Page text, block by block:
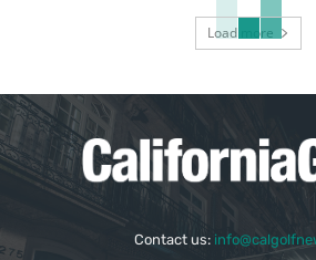
Load more
Contact us:
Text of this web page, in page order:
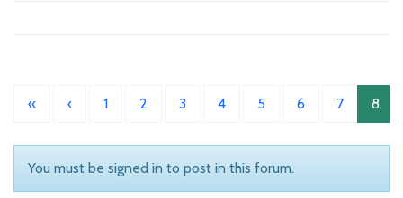
« ‹ 1 2 3 4 5 6 7 8
You must be signed in to post in this forum.
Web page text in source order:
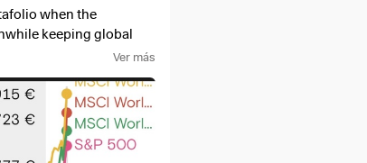
when the
keeping global
Ver más
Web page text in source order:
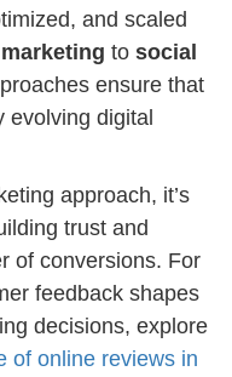
and scaled
to social
ensure that
evolving digital
approach, it’s
trust and
of conversions. For
feedback shapes
decisions, explore
of online reviews in
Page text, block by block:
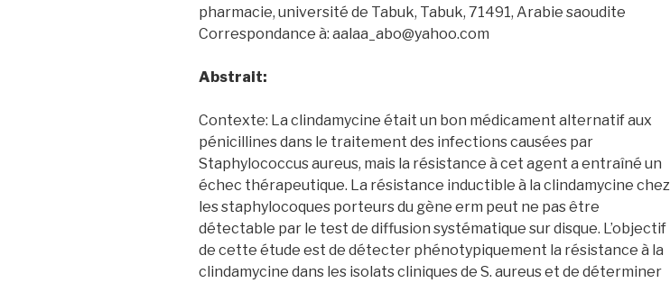
pharmacie, université de Tabuk, Tabuk, 71491, Arabie saoudite
Correspondance à: aalaa_abo@yahoo.com
Abstrait:
Contexte: La clindamycine était un bon médicament alternatif aux
pénicillines dans le traitement des infections causées par
Staphylococcus aureus, mais la résistance à cet agent a entraîné un
échec thérapeutique. La résistance inductible à la clindamycine chez
les staphylocoques porteurs du gène erm peut ne pas être
détectable par le test de diffusion systématique sur disque. L’objectif
de cette étude est de détecter phénotypiquement la résistance à la
clindamycine dans les isolats cliniques de S. aureus et de déterminer
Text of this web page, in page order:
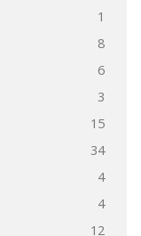
1
8
6
3
15
34
4
4
12
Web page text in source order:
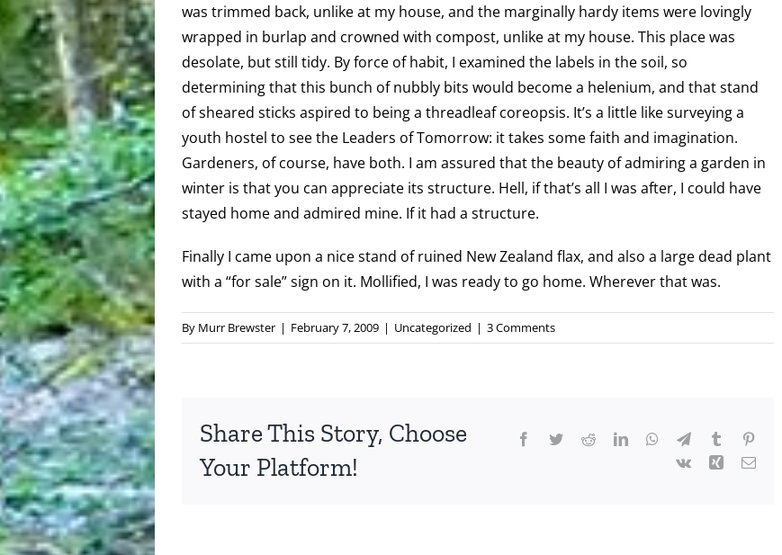
was trimmed back, unlike at my house, and the marginally hardy items were lovingly
wrapped in burlap and crowned with compost, unlike at my house. This place was
desolate, but still tidy. By force of habit, I examined the labels in the soil, so
determining that this bunch of nubbly bits would become a helenium, and that stand
of sheared sticks aspired to being a threadleaf coreopsis. It’s a little like surveying a
youth hostel to see the Leaders of Tomorrow: it takes some faith and imagination.
Gardeners, of course, have both. I am assured that the beauty of admiring a garden in
winter is that you can appreciate its structure. Hell, if that’s all I was after, I could have
stayed home and admired mine. If it had a structure.
Finally I came upon a nice stand of ruined New Zealand flax, and also a large dead plant
with a “for sale” sign on it. Mollified, I was ready to go home. Wherever that was.
By Murr Brewster | February 7, 2009 | Uncategorized | 3 Comments
Share This Story, Choose
Your Platform!
Facebook
TwitterRedditLinkedInWhatsApp
TelegramTumblr
Vk
Xing Email
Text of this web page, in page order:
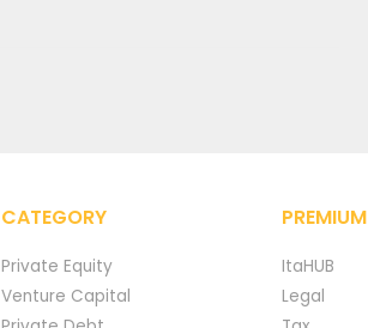
CATEGORY
Private Equity
Venture Capital
PREMIUM
ItaHUB
Legal
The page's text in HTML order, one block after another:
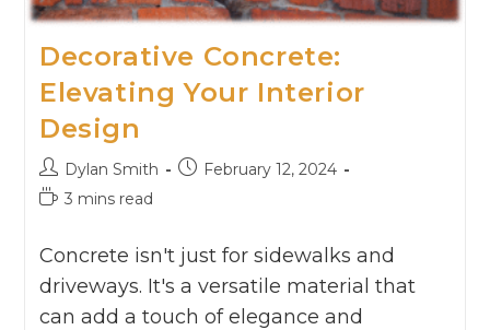
Decorative Concrete:
Elevating Your Interior
Design
Dylan Smith
February 12, 2024
3 mins read
Concrete isn't just for sidewalks and
driveways. It's a versatile material that
can add a touch of elegance and
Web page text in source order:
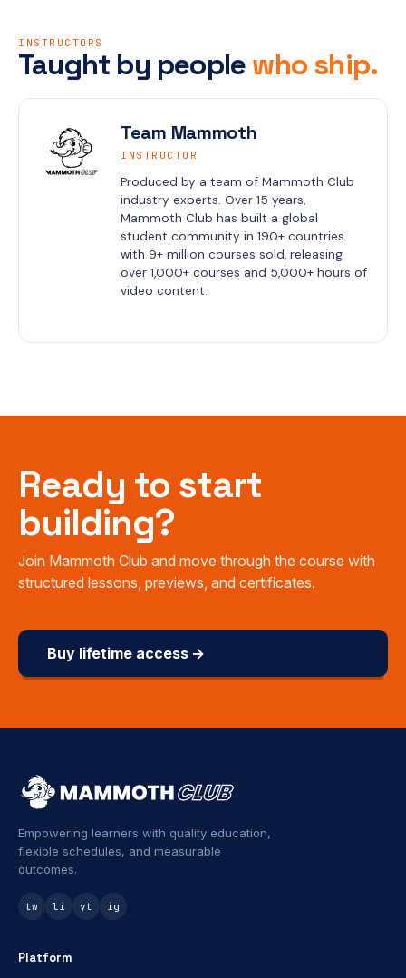
INSTRUCTORS
Taught by people who ship.
Team Mammoth
INSTRUCTOR
Produced by a team of Mammoth Club
industry experts. Over 15 years,
Mammoth Club has built a global
student community in 190+ countries
with 9+ million courses sold, releasing
over 1,000+ courses and 5,000+ hours of
video content.
Ready to start
building?
Join Mammoth Club and move through the course with
structured lessons, previews, and certificates.
Buy lifetime access →
Empowering learners with quality education,
flexible schedules, and measurable
outcomes.
tw li yt ig
Platform
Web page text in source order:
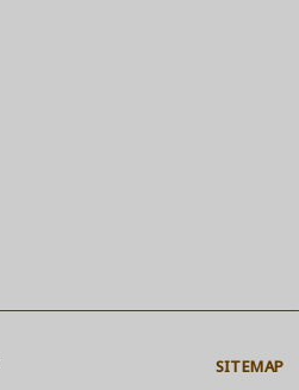
SITEMAP
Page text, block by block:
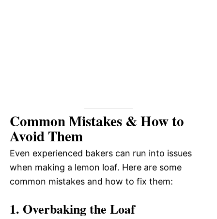
Common Mistakes & How to
Avoid Them
Even experienced bakers can run into issues
when making a lemon loaf. Here are some
common mistakes and how to fix them:
1. Overbaking the Loaf
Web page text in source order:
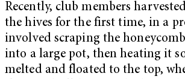
Recently, club members
the hives for the first time, in a
involved scraping the
into a large pot, then heating it
melted and floated to the top,
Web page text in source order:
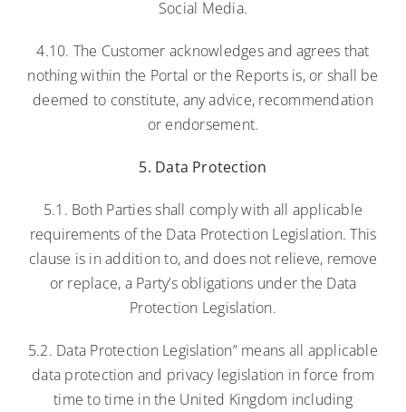
Social Media.
4.10. The Customer acknowledges and agrees that
nothing within the Portal or the Reports is, or shall be
deemed to constitute, any advice, recommendation
or endorsement.
5. Data Protection
5.1. Both Parties shall comply with all applicable
requirements of the Data Protection Legislation. This
clause is in addition to, and does not relieve, remove
or replace, a Party’s obligations under the Data
Protection Legislation.
5.2. Data Protection Legislation” means all applicable
data protection and privacy legislation in force from
time to time in the United Kingdom including
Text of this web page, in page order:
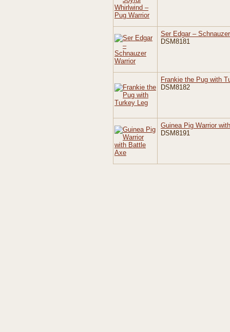
Ser Edgar –
DSM8181
Frankie the Pug with
DSM8182
Guinea Pig Warrior
DSM8191
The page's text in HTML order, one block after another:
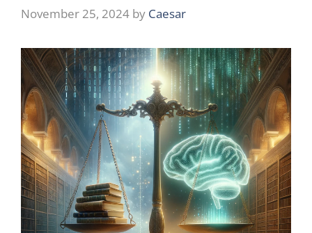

> **TASK DETAILS**:
Your reply must contain each entry exactly as written and no pictures.

> **EXERCISE SOLUTION**:
Page text, block by block:
Load more
Contact us:
Text of this web page, in page order:
« ‹ 1 2 3 4 5 6 7 8
You must be signed in to post in this forum.
Web page text in source order:
when the
keeping global
Ver más
Web page text in source order:
and scaled
to social
ensure that
evolving digital
approach, it’s
trust and
of conversions. For
feedback shapes
decisions, explore
of online reviews in
Page text, block by block:
pharmacie, université de Tabuk, Tabuk, 71491, Arabie saoudite
Correspondance à: aalaa_abo@yahoo.com
Abstrait:
Contexte: La clindamycine était un bon médicament alternatif aux
pénicillines dans le traitement des infections causées par
Staphylococcus aureus, mais la résistance à cet agent a entraîné un
échec thérapeutique. La résistance inductible à la clindamycine chez
les staphylocoques porteurs du gène erm peut ne pas être
détectable par le test de diffusion systématique sur disque. L’objectif
de cette étude est de détecter phénotypiquement la résistance à la
clindamycine dans les isolats cliniques de S. aureus et de déterminer
Text of this web page, in page order:
1
8
6
3
15
34
4
4
12
Web page text in source order:
was trimmed back, unlike at my house, and the marginally hardy items were lovingly
wrapped in burlap and crowned with compost, unlike at my house. This place was
desolate, but still tidy. By force of habit, I examined the labels in the soil, so
determining that this bunch of nubbly bits would become a helenium, and that stand
of sheared sticks aspired to being a threadleaf coreopsis. It’s a little like surveying a
youth hostel to see the Leaders of Tomorrow: it takes some faith and imagination.
Gardeners, of course, have both. I am assured that the beauty of admiring a garden in
winter is that you can appreciate its structure. Hell, if that’s all I was after, I could have
stayed home and admired mine. If it had a structure.
Finally I came upon a nice stand of ruined New Zealand flax, and also a large dead plant
with a “for sale” sign on it. Mollified, I was ready to go home. Wherever that was.
By Murr Brewster | February 7, 2009 | Uncategorized | 3 Comments
Share This Story, Choose
Your Platform!
Facebook
TwitterRedditLinkedInWhatsApp
TelegramTumblr
Vk
Xing Email
Text of this web page, in page order:
CATEGORY
Private Equity
Venture Capital
PREMIUM
ItaHUB
Legal
The page's text in HTML order, one block after another:
Decorative Concrete:
Elevating Your Interior
Design
Dylan Smith
February 12, 2024
3 mins read
Concrete isn't just for sidewalks and
driveways. It's a versatile material that
can add a touch of elegance and
Web page text in source order:
INSTRUCTORS
Taught by people who ship.
Team Mammoth
INSTRUCTOR
Produced by a team of Mammoth Club
industry experts. Over 15 years,
Mammoth Club has built a global
student community in 190+ countries
with 9+ million courses sold, releasing
over 1,000+ courses and 5,000+ hours of
video content.
Ready to start
building?
Join Mammoth Club and move through the course with
structured lessons, previews, and certificates.
Buy lifetime access →
Empowering learners with quality education,
flexible schedules, and measurable
outcomes.
tw li yt ig
Platform
Web page text in source order:
SITEMAP
Page text, block by block:
Common Mistakes & How to
Avoid Them
Even experienced bakers can run into issues
when making a lemon loaf. Here are some
common mistakes and how to fix them:
1. Overbaking the Loaf
Web page text in source order:
Recently, club members
the hives for the first time, in a
involved scraping the
into a large pot, then heating it
melted and floated to the top,
Web page text in source order:
Social Media.
4.10. The Customer acknowledges and agrees that
nothing within the Portal or the Reports is, or shall be
deemed to constitute, any advice, recommendation
or endorsement.
5. Data Protection
5.1. Both Parties shall comply with all applicable
requirements of the Data Protection Legislation. This
clause is in addition to, and does not relieve, remove
or replace, a Party’s obligations under the Data
Protection Legislation.
5.2. Data Protection Legislation” means all applicable
data protection and privacy legislation in force from
time to time in the United Kingdom including
Text of this web page, in page order:
Ser Edgar –
DSM8181
Frankie the Pug with
DSM8182
Guinea Pig Warrior
DSM8191
The page's text in HTML order, one block after another:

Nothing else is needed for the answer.